We are extremely disappointed that a review of the classification system is unlikely to take place. We were expecting our report to feed into the review of the system announced on 19 January 2006 by the then Home Secretary, the right hon. Member for Norwich, South (Mr. Clarke). Frustratingly, in their response to our report, the Government announced that they no longer intended to undertake a review, despite having got as far as producing a draft consultation document. Frankly, it was illogical and patronising to be told that the Government want to concentrate on their drugs strategy and that a review of classification would mean that people spent their time arguing about that instead of concentrating on

We hope that the Minister will say whether a future review is still possible and that it has not been completely rejected.

Before concluding my remarks, I should like briefly to comment on two other issues covered in the report: the role of the ACMD and the importance of research about drugs. In the report we considered the role of the ACMD and its relationship to Government. Despite the misunderstandings, I do not wish to go over old ground, so I will pick up three of the recommendations about the ACMD that were accepted by the Government.

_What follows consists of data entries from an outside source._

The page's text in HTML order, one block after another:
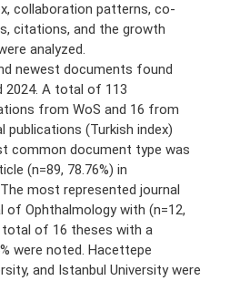
collaboration patterns, co-
citations, and the growth
analyzed.
newest documents found
2024. A total of 113
from WoS and 16 from
publications (Turkish index)
common document type was
(n=89, 78.76%) in
most represented journal
of Ophthalmology with (n=12,
total of 16 theses with a
were noted. Hacettepe
and Istanbul University were
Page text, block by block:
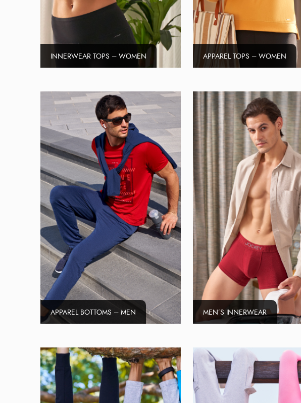
INNERWEAR TOPS – WOMEN APPAREL TOPS – WOMEN
APPAREL BOTTOMS – MEN MEN’S INNERWEAR
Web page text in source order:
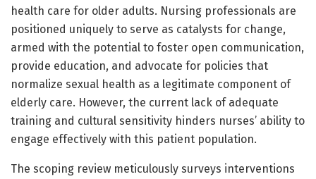
health care for older adults. Nursing professionals are
positioned uniquely to serve as catalysts for change,
armed with the potential to foster open communication,
provide education, and advocate for policies that
normalize sexual health as a legitimate component of
elderly care. However, the current lack of adequate
training and cultural sensitivity hinders nurses’ ability to
engage effectively with this patient population.
The scoping review meticulously surveys interventions
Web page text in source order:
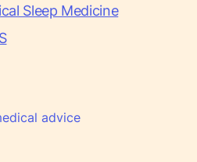
Sleep Medicine
advice
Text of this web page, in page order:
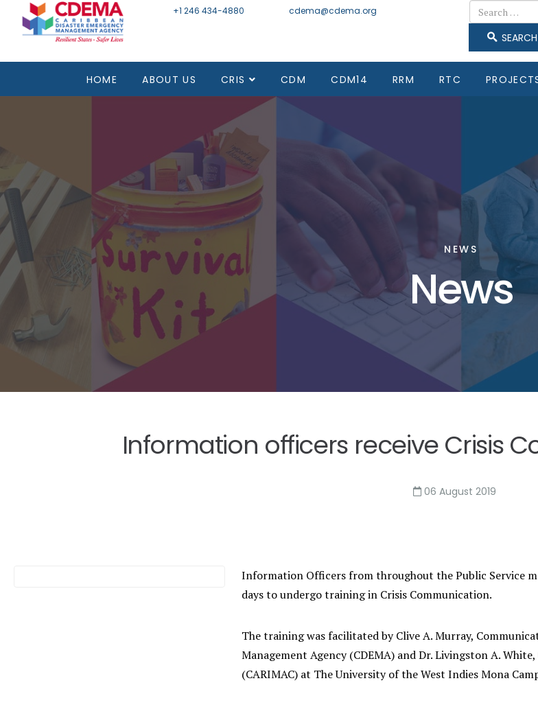
+1 246 434-4880 Emailcdema@cdema.org Search
SEARCH
HOME ABOUT US CRIS CDM CDM14 RRM RTC
NEWS
News
Information officers receive Crisis
06 August 2019
Information Officers from throughout the Public Service
days to undergo training in Crisis Communication.
The training was facilitated by Clive A. Murray,
Management Agency (CDEMA) and Dr. Livingston A.
(CARIMAC) at The University of the West Indies Mona
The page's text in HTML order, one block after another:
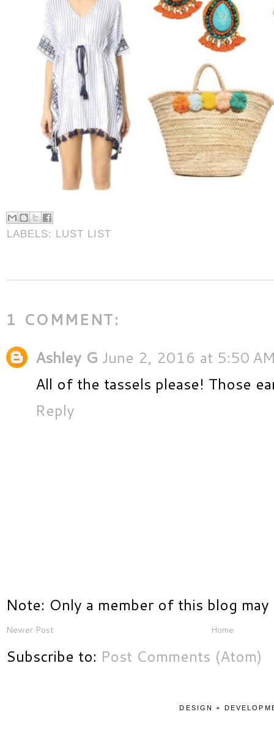
LABELS: LUST LIST
1 COMMENT:
Ashley G June 2, 2016 at 5:50
All of the tassels please! Those
Reply
Note: Only a member of this blog
Newer Post Home
Subscribe to: Post Comments (Atom)
DESIGN +
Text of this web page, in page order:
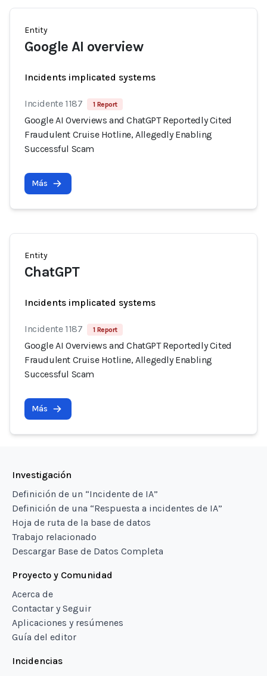
Entity
Google AI overview
Incidents implicated systems
Incidente 1187 1 Report
Google AI Overviews and ChatGPT Reportedly Cited
Fraudulent Cruise Hotline, Allegedly Enabling
Successful Scam
Más
Entity
ChatGPT
Incidents implicated systems
Incidente 1187 1 Report
Google AI Overviews and ChatGPT Reportedly Cited
Fraudulent Cruise Hotline, Allegedly Enabling
Successful Scam
Más
Investigación
Definición de un “Incidente de IA”
Definición de una “Respuesta a incidentes de IA”
Hoja de ruta de la base de datos
Trabajo relacionado
Descargar Base de Datos Completa
Proyecto y Comunidad
Acerca de
Contactar y Seguir
Aplicaciones y resúmenes
Guía del editor
Incidencias
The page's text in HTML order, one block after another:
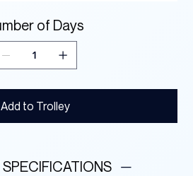
of Days
Add to Trolley
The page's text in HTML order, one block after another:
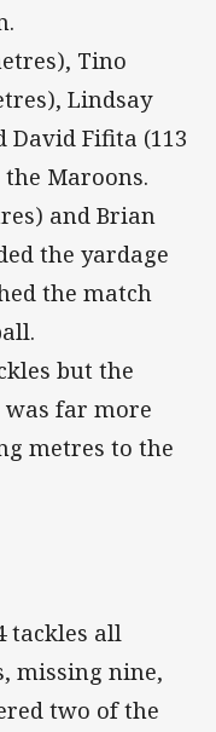
Tino
Lindsay
David Fifita (113
Maroons.
and Brian
the yardage
the match
but the
far more
metres to the
tackles all
missing nine,
two of the
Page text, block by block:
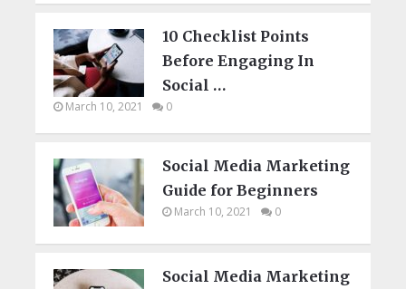
10 Checklist Points
Before Engaging In
Social …
March 10, 2021 0
Social Media Marketing
Guide for Beginners
March 10, 2021 0
Social Media Marketing
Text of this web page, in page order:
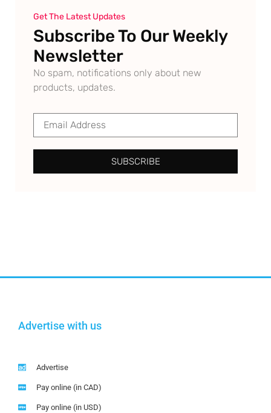
Get The Latest Updates
Subscribe To Our Weekly
Newsletter
No spam, notifications only about new
products, updates.
SUBSCRIBE
Advertise with us
Advertise
Pay online (in CAD)
Pay online (in USD)
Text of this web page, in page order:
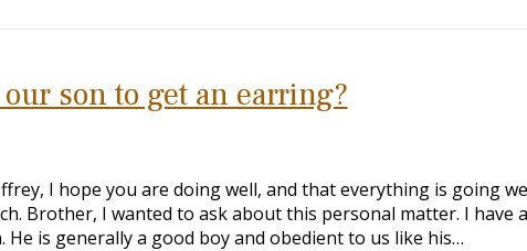
son to get an earring?
I hope you are doing well, and that everything is going
Brother, I wanted to ask about this personal matter. I have
He is generally a good boy and obedient to us like his…
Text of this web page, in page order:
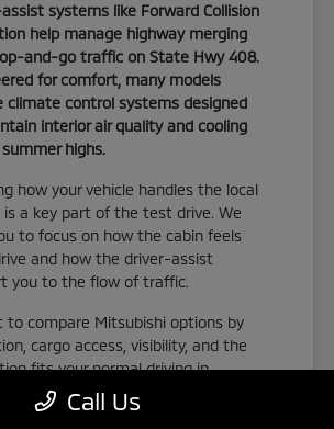
systems like Forward Collision
help manage highway merging
and-go traffic on State Hwy 408.
for comfort, many models
climate control systems designed
interior air quality and cooling
highs.
how your vehicle handles the local
a key part of the test drive. We
to focus on how the cabin feels
and how the driver-assist
you to the flow of traffic.
to compare Mitsubishi options by
cargo access, visibility, and the
fits your normal driving in
Take the time to adjust your seat,
and familiarize yourself with
Call Us
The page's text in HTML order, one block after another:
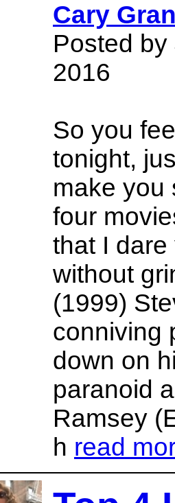
Cary
Posted
2016
So you
tonight,
make you
four
that I
without
(1999)
conniving
down on
paranoid
Ramsey
h read
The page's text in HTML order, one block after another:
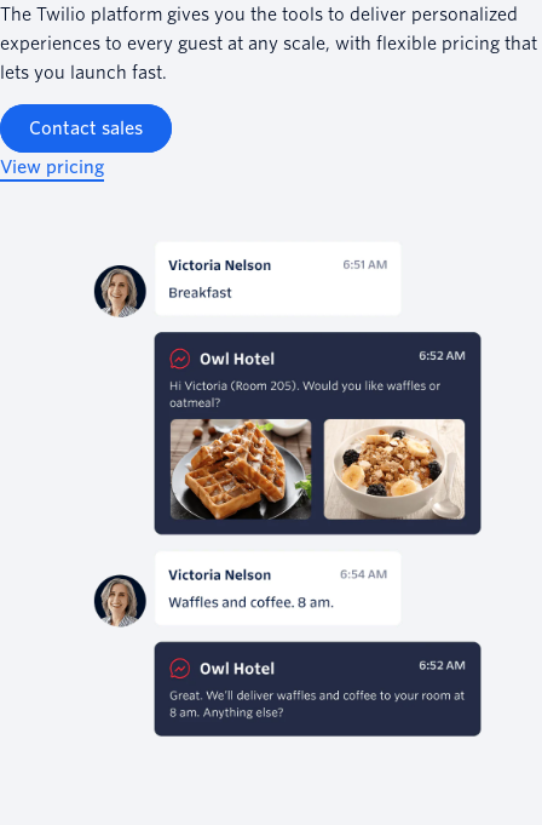
The Twilio platform gives you the tools to deliver personalized
experiences to every guest at any scale, with flexible pricing that
lets you launch fast.
Contact sales
View pricing
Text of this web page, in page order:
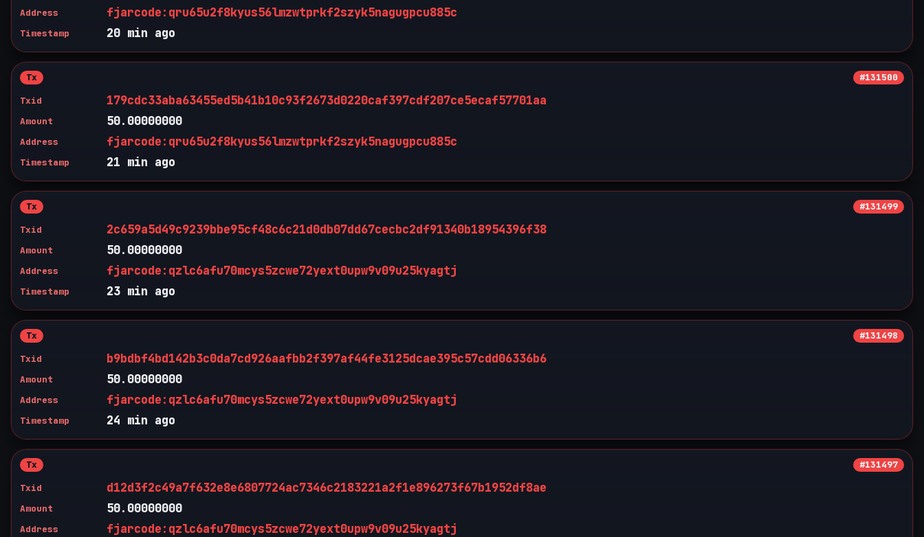
Address fjarcode:qru65u2f8kyus56lmzwtprkf2szyk5nagugpcu885c
Timestamp 20 min ago
Tx
#131500
Txid
179cdc33aba63455ed5b41b10c93f2673d0220caf397cdf207ce5ecaf57701aa
Amount 50.00000000
Address fjarcode:qru65u2f8kyus56lmzwtprkf2szyk5nagugpcu885c
Timestamp 21 min ago
Tx
#131499
Txid
2c659a5d49c9239bbe95cf48c6c21d0db07dd67cecbc2df91340b18954396f38
Amount 50.00000000
Address fjarcode:qzlc6afu70mcys5zcwe72yext0upw9v09u25kyagtj
Timestamp 23 min ago
Tx
#131498
Txid
b9bdbf4bd142b3c0da7cd926aafbb2f397af44fe3125dcae395c57cdd06336b6
Amount 50.00000000
Address fjarcode:qzlc6afu70mcys5zcwe72yext0upw9v09u25kyagtj
Timestamp 24 min ago
Tx
#131497
Txid
d12d3f2c49a7f632e8e6807724ac7346c2183221a2f1e896273f67b1952df8ae
Amount 50.00000000
Address fjarcode:qzlc6afu70mcys5zcwe72yext0upw9v09u25kyagtj
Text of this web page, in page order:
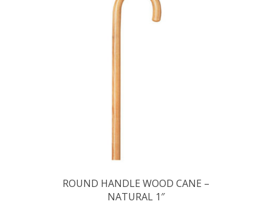
ROUND HANDLE WOOD CANE –
NATURAL 1″
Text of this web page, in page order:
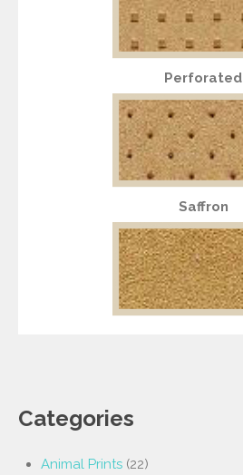
Perforated
Saffron
Categories
Animal Prints (22)

First, the Home Office and the ACMD should establish a more systematic approach to reviewing the classification of individual drugs. We suggested that the Home Office and the ACMD draw up a list of criteria to be taken into account when determining whether the classification of a particular drug should be reviewed. The Government accepted that recommendation in principle, and Professor Nutt, chair of the technical committee, said that all drugs should be systematically reviewed on a regular basis, probably in a five-year cycle. Will the Minister say what work the Home Office has undertaken with the ACMD to establish a systematic review of current drug classifications?